El Ejecutivo intimó a la Asociación del Fútbol Argentino (AFA) y a la Superliga Profesional del Fútbol Argentino (SAF) a justificar un balance millonario con movimientos sospechosos, entre ellos, una enigmática cuenta denominada “Fondos de Reserva SAF”. Además, se pusieron bajo revisión una serie de cambios en la Comisión Directiva que no habrían sido autorizados por el estatuto ni por la Inspección General de Justicia (IGJ).
Según pudo saber este medio, la IGJ abrió una serie de sumarios para que las autoridades del fútbol argentino expliquen no sólo los fondos por más de 450 millones de dólares, sino también las razones de las modificaciones orgánicas sin respaldo legal, el traslado de sede institucional y la falta de rendiciones detalladas en sus asambleas.
Los cuestionamientos alcanzan tanto a la gestión contable como a la institucional.

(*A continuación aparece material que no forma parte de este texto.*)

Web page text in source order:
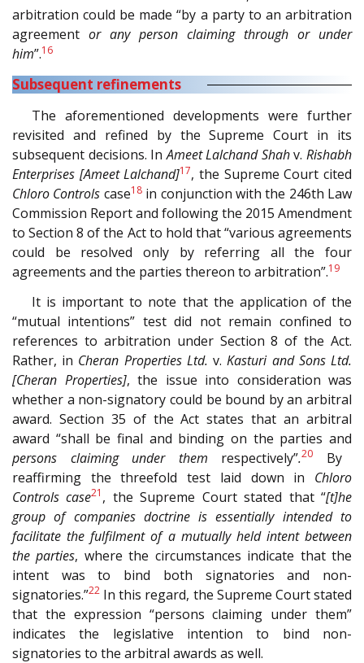
arbitration could be made “by a party to an arbitration
agreement or any person claiming through or under
him”.16
Subsequent refinements
The aforementioned developments were further
revisited and refined by the Supreme Court in its
subsequent decisions. InAmeet Lalchand Shahv.Rishabh
Enterprises [Ameet Lalchand]17, the Supreme Court cited
Chloro Controls case18in conjunction with the 246th Law
Commission Report and following the 2015 Amendment
to Section 8 of the Act to hold that “various agreements
could be resolved only by referring all the four
agreements and the parties thereon to arbitration”.19
It is important to note that the application of the
“mutual intentions” test did not remain confined to
references to arbitration under Section 8 of the Act.
Rather, in Cheran Properties Ltd. v.Kasturi and Sons Ltd.
[Cheran Properties], the issue into consideration was
whether a non-signatory could be bound by an arbitral
award. Section 35 of the Act states that an arbitral
award “shall be final and binding on the parties and
persons claiming under them respectively”.20
By
reaffirming the threefold test laid down in Chloro
Controls case21 , the Supreme Court stated that “[t]he
group of companies doctrine is essentially intended to
facilitate the fulfilment of a mutually held intent between
the parties, where the circumstances indicate that the
intent was to bind both signatories and non-
signatories.”22 In this regard, the Supreme Court stated
that the expression “persons claiming under them”
indicates the legislative intention to bind non-
signatories to the arbitral awards as well.
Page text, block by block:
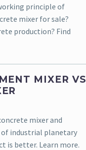
principle of
mixer for sale?
production? Find
MIXER VS
mixer and
industrial planetary
is better. Learn more.
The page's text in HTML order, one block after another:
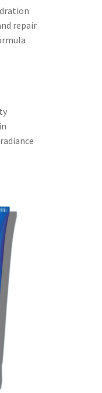
repair
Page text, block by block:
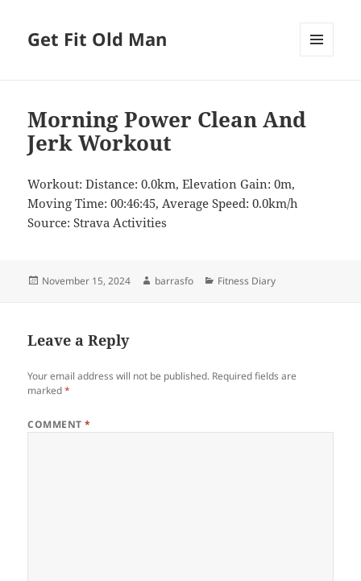
Get Fit Old Man
Morning Power Clean And
Jerk Workout
Workout: Distance: 0.0km, Elevation Gain: 0m,
Moving Time: 00:46:45, Average Speed: 0.0km/h
Source: Strava Activities
Posted
November 15, 2024 Author
barrasfo Categories
Fitness Diary
Leave a Reply
Your email address will not be published. Required fields are
marked*
COMMENT*
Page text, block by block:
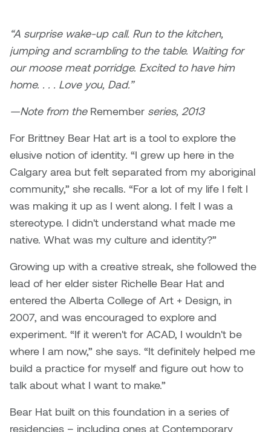
Photography
Print Media
Sculpture
Caitlind r.c. Brown
Candace Hook
Carissa Baktay
Chris Cran
Christopher Campbell
Gardiner
Clay Weishaar
Dan Kratt
Dangerkat
Darren Polanski
Dave Foy & Jenn Saleik
Donna Barrett
Dr. August Klintberg
Bryan Cera
Cathy Simone
Christine H. Tran
Dara Humniski
Dr. Alex Link
Dr. Ashley Scarlett
Dr. August Klintberg
Dr. Kara Stone
Dr. Sarah Alford
Dr. Yoke-Sum Wong
Heather Huston
Jamie Kroeger
President & CEO
President's Cabinet
School Councils
My library account
opportunities
resources
Medical and dental care
“A surprise wake-up call. Run to the kitchen,
jumping and scrambling to the table. Waiting for
our moose meat porridge. Excited to have him
home. . . . Love you, Dad.”
—Note from the Remember series, 2013
For Brittney Bear Hat art is a tool to explore the
elusive notion of identity. “I grew up here in the
Calgary area but felt separated from my aboriginal
community,” she recalls. “For a lot of my life I felt I
was making it up as I went along. I felt I was a
stereotype. I didn't understand what made me
native. What was my culture and identity?”
Growing up with a creative streak, she followed the
lead of her elder sister Richelle Bear Hat and
entered the Alberta College of Art + Design, in
2007, and was encouraged to explore and
experiment. “If it weren't for ACAD, I wouldn't be
where I am now,” she says. “It definitely helped me
build a practice for myself and figure out how to
talk about what I want to make.”
Bear Hat built on this foundation in a series of
residencies – including ones at Contemporary

Desde el Gobierno advirtieron que la AFA habría llevado adelante designaciones y sustituciones en su Comisión Directiva sin los debidos mecanismos de control y validación. En paralelo, se investiga la trazabilidad de los fondos mencionados en los balances, incluyendo el manejo de los llamados “Fondos de Reserva SAF”, de los que aún no se presentó documentación respaldatoria suficiente.
En medio de la investigación, la diputada Graciela Ocaña exigió que se nombre de inmediato un veedor judicial que fiscalice los movimientos financieros y administrativos de la entidad que conduce Claudio “Chiqui” Tapia. “Estamos ante una posible maniobra de opacidad en el manejo de recursos públicos y privados, vinculados al fútbol, que merecen ser auditados con rigor”, sostuvo.
Los organismos de control también pusieron el foco en los vínculos entre la AFA y la Superliga, dado que varias de las operaciones bajo sospecha podrían estar trianguladas entre ambas instituciones. La IGJ ya cursó pedidos formales para que se entreguen los documentos respaldatorios de gastos, asambleas y nombramientos, y no se descarta avanzar con sanciones si no hay respuestas satisfactorias.
El fútbol argentino, nuevamente, se ve sacudido por sospechas institucionales que ponen en jaque no solo la transparencia de su dirigencia, sino también su relación con el poder político y económico.